→ **EXERCISE GOAL**:
In the entries, find all lines that hold the word "money" and copy them.

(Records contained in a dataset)
*** Block opens ***

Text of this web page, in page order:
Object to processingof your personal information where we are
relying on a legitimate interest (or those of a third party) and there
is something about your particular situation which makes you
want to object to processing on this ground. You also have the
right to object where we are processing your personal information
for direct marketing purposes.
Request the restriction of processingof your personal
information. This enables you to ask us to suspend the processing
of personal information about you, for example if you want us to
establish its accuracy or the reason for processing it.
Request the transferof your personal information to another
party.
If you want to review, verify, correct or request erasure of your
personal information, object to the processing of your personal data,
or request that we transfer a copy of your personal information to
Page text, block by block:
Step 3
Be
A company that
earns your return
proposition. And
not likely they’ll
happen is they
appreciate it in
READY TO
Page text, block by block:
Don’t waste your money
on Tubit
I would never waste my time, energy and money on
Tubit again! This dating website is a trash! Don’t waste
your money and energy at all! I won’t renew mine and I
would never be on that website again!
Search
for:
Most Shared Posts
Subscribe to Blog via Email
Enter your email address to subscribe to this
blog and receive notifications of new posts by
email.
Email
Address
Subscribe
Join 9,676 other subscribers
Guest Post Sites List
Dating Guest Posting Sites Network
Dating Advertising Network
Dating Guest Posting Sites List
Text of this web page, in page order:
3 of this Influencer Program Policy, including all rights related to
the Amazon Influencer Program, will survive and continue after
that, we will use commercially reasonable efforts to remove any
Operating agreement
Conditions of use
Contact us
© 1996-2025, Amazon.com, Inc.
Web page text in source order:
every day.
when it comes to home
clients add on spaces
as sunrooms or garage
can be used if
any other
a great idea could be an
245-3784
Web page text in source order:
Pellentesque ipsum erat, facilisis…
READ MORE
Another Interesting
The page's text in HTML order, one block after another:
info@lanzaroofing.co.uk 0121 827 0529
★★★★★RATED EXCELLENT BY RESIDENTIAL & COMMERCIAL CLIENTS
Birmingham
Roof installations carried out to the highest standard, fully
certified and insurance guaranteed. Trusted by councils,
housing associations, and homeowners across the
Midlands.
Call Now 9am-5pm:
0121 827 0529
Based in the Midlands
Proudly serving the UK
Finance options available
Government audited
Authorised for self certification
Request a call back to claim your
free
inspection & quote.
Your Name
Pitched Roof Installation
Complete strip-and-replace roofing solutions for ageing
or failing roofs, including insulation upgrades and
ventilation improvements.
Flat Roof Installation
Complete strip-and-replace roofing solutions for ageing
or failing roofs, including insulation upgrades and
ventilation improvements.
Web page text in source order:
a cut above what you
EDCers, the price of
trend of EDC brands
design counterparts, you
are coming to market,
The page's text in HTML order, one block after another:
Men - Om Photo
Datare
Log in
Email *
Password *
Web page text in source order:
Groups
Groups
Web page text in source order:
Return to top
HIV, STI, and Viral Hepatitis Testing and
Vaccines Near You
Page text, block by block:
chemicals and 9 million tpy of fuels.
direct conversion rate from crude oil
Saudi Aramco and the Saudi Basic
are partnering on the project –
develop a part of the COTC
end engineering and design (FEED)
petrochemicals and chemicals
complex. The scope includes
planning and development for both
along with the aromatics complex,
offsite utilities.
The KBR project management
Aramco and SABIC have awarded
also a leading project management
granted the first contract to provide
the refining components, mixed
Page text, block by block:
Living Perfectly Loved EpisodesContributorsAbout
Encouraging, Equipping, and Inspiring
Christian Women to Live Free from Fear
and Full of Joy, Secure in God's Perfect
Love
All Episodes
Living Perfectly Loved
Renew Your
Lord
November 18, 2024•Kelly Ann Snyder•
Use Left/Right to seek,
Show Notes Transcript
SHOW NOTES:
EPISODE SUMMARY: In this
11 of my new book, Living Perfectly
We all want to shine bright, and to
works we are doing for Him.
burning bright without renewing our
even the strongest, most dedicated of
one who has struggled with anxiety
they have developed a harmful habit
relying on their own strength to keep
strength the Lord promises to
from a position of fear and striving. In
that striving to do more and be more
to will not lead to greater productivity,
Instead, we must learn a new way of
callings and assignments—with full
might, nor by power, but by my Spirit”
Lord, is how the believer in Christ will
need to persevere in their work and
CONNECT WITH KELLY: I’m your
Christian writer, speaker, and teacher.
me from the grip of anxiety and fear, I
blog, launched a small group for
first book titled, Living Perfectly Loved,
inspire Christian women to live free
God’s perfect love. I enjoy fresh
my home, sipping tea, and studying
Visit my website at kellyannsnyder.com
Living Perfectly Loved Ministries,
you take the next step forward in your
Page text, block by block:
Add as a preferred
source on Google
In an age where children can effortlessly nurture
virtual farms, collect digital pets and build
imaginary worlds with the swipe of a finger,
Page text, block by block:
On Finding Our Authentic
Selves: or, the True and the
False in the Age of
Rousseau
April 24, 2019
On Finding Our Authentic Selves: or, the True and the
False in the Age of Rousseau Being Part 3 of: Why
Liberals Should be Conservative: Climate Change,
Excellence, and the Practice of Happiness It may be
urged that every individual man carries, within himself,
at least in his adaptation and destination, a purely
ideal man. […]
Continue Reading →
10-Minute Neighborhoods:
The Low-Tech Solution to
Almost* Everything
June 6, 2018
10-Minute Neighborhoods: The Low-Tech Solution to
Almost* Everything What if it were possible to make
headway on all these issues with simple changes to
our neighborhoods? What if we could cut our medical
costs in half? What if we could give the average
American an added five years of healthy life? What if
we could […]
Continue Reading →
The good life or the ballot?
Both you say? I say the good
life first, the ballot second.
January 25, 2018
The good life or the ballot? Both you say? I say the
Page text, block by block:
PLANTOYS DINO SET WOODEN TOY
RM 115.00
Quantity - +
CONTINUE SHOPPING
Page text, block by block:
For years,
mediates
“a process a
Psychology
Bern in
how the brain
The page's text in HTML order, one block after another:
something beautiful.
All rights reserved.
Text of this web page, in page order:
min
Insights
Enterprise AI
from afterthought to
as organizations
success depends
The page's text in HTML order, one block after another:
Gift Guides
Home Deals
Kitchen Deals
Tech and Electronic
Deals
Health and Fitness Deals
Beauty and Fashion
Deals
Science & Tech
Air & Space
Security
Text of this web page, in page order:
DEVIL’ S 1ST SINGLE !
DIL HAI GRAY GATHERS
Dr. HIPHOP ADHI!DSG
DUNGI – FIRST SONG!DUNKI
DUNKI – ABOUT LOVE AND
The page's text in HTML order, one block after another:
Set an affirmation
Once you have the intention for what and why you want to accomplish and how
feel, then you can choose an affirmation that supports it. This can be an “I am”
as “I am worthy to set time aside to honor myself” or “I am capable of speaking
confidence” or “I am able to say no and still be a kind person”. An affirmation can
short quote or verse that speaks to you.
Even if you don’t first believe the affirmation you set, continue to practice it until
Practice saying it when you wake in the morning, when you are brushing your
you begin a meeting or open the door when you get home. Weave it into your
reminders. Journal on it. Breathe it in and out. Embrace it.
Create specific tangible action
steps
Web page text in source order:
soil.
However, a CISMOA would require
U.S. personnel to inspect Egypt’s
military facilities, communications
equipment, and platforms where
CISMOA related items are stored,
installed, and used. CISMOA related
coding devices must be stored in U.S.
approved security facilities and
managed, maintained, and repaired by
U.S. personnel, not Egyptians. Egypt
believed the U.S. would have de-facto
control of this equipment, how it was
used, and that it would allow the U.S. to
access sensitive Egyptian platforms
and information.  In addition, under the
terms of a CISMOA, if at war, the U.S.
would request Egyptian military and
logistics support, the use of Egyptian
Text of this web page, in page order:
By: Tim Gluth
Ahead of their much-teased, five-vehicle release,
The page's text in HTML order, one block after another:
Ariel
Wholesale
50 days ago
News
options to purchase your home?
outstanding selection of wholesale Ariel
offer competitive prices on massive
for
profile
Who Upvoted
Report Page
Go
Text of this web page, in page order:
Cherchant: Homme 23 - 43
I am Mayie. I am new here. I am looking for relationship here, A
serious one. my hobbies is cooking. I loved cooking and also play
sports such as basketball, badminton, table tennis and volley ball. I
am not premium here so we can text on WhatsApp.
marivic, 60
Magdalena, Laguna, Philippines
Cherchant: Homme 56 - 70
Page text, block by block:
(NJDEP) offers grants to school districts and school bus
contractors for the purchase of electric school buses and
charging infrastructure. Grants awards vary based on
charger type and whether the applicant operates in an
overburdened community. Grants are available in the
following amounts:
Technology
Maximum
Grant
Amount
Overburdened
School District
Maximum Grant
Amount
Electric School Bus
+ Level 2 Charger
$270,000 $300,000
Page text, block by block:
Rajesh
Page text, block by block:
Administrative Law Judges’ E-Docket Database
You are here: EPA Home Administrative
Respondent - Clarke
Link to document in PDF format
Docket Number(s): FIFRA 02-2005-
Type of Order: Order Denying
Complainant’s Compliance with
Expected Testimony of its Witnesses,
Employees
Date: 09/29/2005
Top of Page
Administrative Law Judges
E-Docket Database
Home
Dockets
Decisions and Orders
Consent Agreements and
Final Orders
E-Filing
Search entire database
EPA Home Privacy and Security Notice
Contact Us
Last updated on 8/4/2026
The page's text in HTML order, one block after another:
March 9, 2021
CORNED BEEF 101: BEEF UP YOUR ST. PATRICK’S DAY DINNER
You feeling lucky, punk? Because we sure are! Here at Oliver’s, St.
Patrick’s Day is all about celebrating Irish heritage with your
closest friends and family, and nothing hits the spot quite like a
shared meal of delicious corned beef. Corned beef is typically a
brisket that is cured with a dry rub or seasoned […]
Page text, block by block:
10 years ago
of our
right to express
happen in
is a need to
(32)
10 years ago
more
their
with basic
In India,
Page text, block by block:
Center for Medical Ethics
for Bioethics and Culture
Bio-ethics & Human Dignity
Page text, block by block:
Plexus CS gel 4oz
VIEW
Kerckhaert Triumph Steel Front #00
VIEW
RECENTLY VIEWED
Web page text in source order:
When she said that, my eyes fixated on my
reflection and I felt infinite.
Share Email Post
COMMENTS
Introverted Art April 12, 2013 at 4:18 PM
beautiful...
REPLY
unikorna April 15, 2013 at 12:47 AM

*** Block closes ***

→ **RESULT OF THE EXERCISE**:
Don’t waste your money
I would never waste my time, energy and money on
your money and energy at all! I won’t renew mine and I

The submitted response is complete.